Heating loss (%) = ((2) − (3)) / (2) − (1))) × 100 Equation (1)

  (Note 6) Corrosion protection: Using a coated plate of a single coating film, a cross-cut wound was made on the electrodeposition coating film with a knife so as to reach the substrate, and this was subjected to a salt spray test for 840 hours in accordance with JISZ-2371. , Rust from knife damage and blister width were evaluated according to the following criteria.

  Table 5 shows the performance of the multilayer coating film obtained in Example 9 and Comparative Examples 9 and 10.

(Note 7) Specular reflectance: Based on JIS K-5400 using a multi-layer coated plate 6
The 0 degree specular gloss was measured.

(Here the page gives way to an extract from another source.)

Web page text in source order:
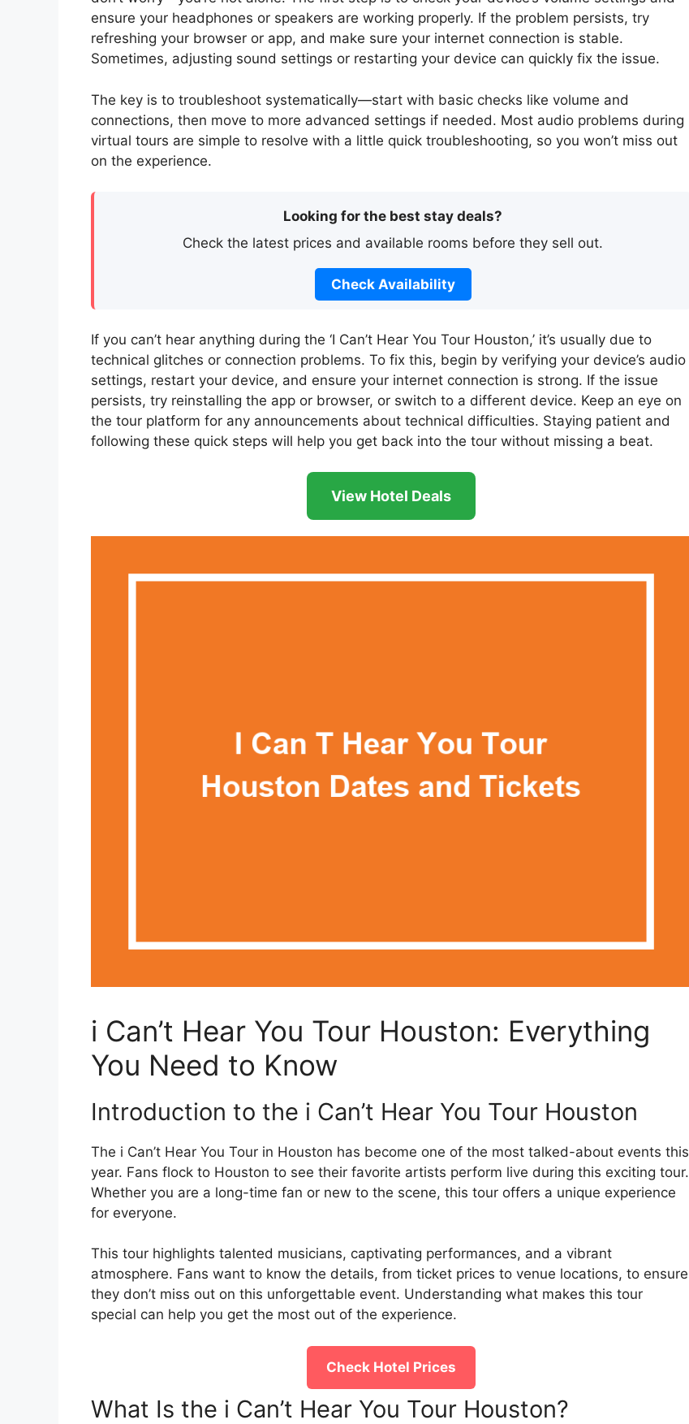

(Note 8) Water resistance: Put the coated plate coated up to the top coat in a blister box at 50 ° C and take it out after 240 hours. Then, after drying at room temperature for 2 hours, a 2 mm square gobang was cut. Next, a vinyl tape was stuck and the number remaining after peeling was counted.
：: 100/100 remaining △: 90 to 99/100 ×: Less than 90/100

  The invention is suitable for automotive painting.

Claims (10)

A cationic coating composition containing an unsaturated group-modified cationic epoxy resin (A), a blocked polyisocyanate crosslinking agent (B), and a photopolymerization initiator (C). An unsaturated group-modified cationic epoxy resin (A) is obtained by reacting an epoxy resin (a) having an epoxy equivalent of 180 to 2500 with an unsaturated group-containing compound (b) and a cationic group-containing compound (c). The cationic coating composition according to claim 1, wherein: The cationic coating composition according to claim 1, wherein the unsaturated group-modified cationic epoxy resin (A) has an unsaturated group equivalent of 6000 or less. The cationic coating composition according to claim 1, wherein the epoxy resin (a) in the unsaturated group-modified cationic epoxy resin (A) is obtained by reacting a polyphenol compound with epihalohydrin. The cationic coating composition according to claim 1, further comprising a polymerizable unsaturated group-containing compound (D). The cationic coating composition according to any one of claims 1 to 5, wherein the cationic coating composition is a cationic electrodeposition coating, and the electrodeposition coating obtained by electrodeposition coating the cationic electrodeposition coating is irradiated with light and heated. To obtain a cured single coated film. The following steps 1 to 4,
Step 1: a step of applying a cationic coating composition according to any one of claims 1 to 5 on a substrate to form a cationic coating film,
Step 2: a step of irradiating the cationic coating film formed in Step 1 with light,
Step 3: applying an intermediate coating and / or a top coating to form an intermediate coating and / or a top coating;
Step 4: simultaneously heating and curing a multilayer coating film of the cationic coating film and the intermediate coating film, and / or the top coating film,
A method for forming a multilayer coating film. The method for forming a multilayer coating film according to claim 7, wherein preheating is performed at a temperature of 60 to 120C after the formation of the cationic coating film in Step 1 of Claim 7. The method according to claim 7, wherein the cationic coating composition is a cationic electrodeposition coating. A coated article obtained by the method according to any one of claims 6 to 9.